What lines of the material hold the string "Email"? Pull each of them out.

Start of Block

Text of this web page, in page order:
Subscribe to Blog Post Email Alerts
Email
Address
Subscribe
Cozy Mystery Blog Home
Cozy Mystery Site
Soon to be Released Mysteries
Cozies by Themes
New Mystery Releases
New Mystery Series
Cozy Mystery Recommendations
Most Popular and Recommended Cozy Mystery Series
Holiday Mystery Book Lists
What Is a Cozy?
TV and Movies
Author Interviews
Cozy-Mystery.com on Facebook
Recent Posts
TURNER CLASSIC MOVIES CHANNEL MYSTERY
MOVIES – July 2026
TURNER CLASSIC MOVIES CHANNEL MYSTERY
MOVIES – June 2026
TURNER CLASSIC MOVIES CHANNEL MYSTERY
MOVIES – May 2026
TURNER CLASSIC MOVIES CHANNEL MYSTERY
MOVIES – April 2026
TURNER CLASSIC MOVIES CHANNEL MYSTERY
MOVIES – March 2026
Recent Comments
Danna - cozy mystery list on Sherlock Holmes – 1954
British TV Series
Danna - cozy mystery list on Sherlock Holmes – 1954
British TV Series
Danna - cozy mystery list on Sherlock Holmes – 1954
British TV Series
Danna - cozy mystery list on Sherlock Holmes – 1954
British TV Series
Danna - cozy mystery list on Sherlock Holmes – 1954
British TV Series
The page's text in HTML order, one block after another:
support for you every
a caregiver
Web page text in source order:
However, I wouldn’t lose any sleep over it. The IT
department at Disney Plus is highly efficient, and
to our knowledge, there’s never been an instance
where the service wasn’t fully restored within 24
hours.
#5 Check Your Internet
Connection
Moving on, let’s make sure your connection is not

End of Block

### RESULT BELOW
Subscribe to Blog Post Email Alerts
Email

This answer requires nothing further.